The Disraeli Room

The Disraeli Room

Blog Post

Can the BBC survive after 2022?

16th July 2015

Woes, like a biblical plague: the BBC’s continue to multiply. The image is not inapposite; Reith would have approved. Hard on the appointment of John Whittingdale, as culture secretary, not a Corporation supporter, comes news that the BBC will not get the exclusive rights to covering the Olympic Games, after 2022.

And that follows the remark by David Cameron, during the election campaign, that he was ‘going to close them down’. Off the cuff remarks by politicians might not be policy, but they might well reflect a strong feeling that, along with the other few remaining outposts of the ancien regime of the centralised state, the BBC is overdue for serious pruning.

It is all a very long way from John Reith’s vision of a colossus of culture, of course, when centralising was the sine qua non of success. Reith ensured the BBC was a monolithic centrally controlled dictatorship because he quickly found he could; it was part of the zeitgeist. It is little remembered now that the BBC began life as a series of local stations, run by small staffs up and down the country.

It ill behoved Reith’s avowed evangelical mission to bring education, information and entertainment (strictly in that order, and with entertainment a poor third) to the benighted British masses that he could not direct the efforts from his impregnable eyrie in London. Then, his engineers one day told him it was possible to run a national service, and the BBC firmly based in London was born.

It took many decades and the threat of commercial radio to get the BBC to even consider local output in any meaningful way, by bringing back local radio. It did it in a shambolic and cut-price way, simply to thwart commercial stations. Understanding the BBC’s corporate history is going to be important in the fierce debate now brewing, not just over the Licence Fee, but over the future of the BBC – whether indeed it has a future. In the end, though, it may come down to the future of the Licence Fee.

The Licence Fee, that weirdly British poll tax on the listener and viewer, was set up in the 1920s – so, almost a century ago – to ensure that the BBC had a solid income with which to carry out its Reithian mission. It is, in fact, not written in stone that the BBC has to have all, or indeed any of, the money the fee generates (read the small print on the back of yours). It is true that the BBC organises its collection (prudent, if you think about it, from the BBC’s point of view). It has also been very much in the BBC’s interest that we all believe it is for the BBC services that we are paying.

But no government in history has, or will, arrogate to another independent body the right to collect, and then disburse, taxes. So the Licence Fee is a Trojan Horse for the BBC; and, boy, does it know it. The problem has always been there. For example, it would have been completely in order for the government to disburse some of the Licence Fee to Channel Four when it was set up; it still is a legitimate idea. Equally, some of the Licence Fee today could be diverted to supporting the development of new platforms for broadcast output.

This latter point – using some of the Licence Fee for helping new modes of media – makes more and more sense at a time when increasing numbers of people can – and do – claim exemption from paying the Licence Fee, because they stream video from the internet, after it has been broadcast. The nonsense of the Licence Fee today is that it is only for live broadcasts. Think about your own use of video: how much do you record to watch later, or catch up on a computer or tablet screen, tomorrow, at the weekend, or next week?

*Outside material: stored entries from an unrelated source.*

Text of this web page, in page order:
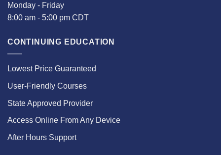
Monday - Friday
8:00 am - 5:00 pm CDT
CONTINUING EDUCATION
Lowest Price Guaranteed
User-Friendly Courses
State Approved Provider
Access Online From Any Device
After Hours Support

The monolithic nature of the BBC – to this day – means that it has always believed it has to cover all bases, to be a leader in broadcast innovation. It the past (more than 50 years ago) it could do this. Broadcasting was, by its technological nature, massive and expensive to produce. Consumers were passive, in their homes every evening and, frankly, overwhelmingly docile.

It is demonstrable in each moment of our waking – and sleeping – lives that this is no longer true. The BBC struggles to keep up in a global media storm, basing its increasingly desperate efforts on the income it gets from a domestic poll tax, and from sales of programmes abroad.

Though I am a huge supporter, and a fierce defender, of the Licence Fee, the BBC needs to cut its cloth, severely, to meet the current state of affairs. To my mind, curiously, you might think, its core ‘mission’ is all four television stations, its national radio output and the BBC World Service (but that is still largely funded by the UK Foreign Office). It should definitely stop trying, as with Olympic Games coverage, to compete globally with the likes of Discovery and Sky.

By doing that, it is wasting not its money but yours and mine. And if the BBC does set such store by its audiences, and what they think, that audience, in this instance, should only include the (diminishing) band of domestic Licence Fee payers.

Tim Madge’s book on broadcasting and public accountability, Beyond the BBC, Macmillan, 1989 (still in print), deals at length with all the issues raised in this blog.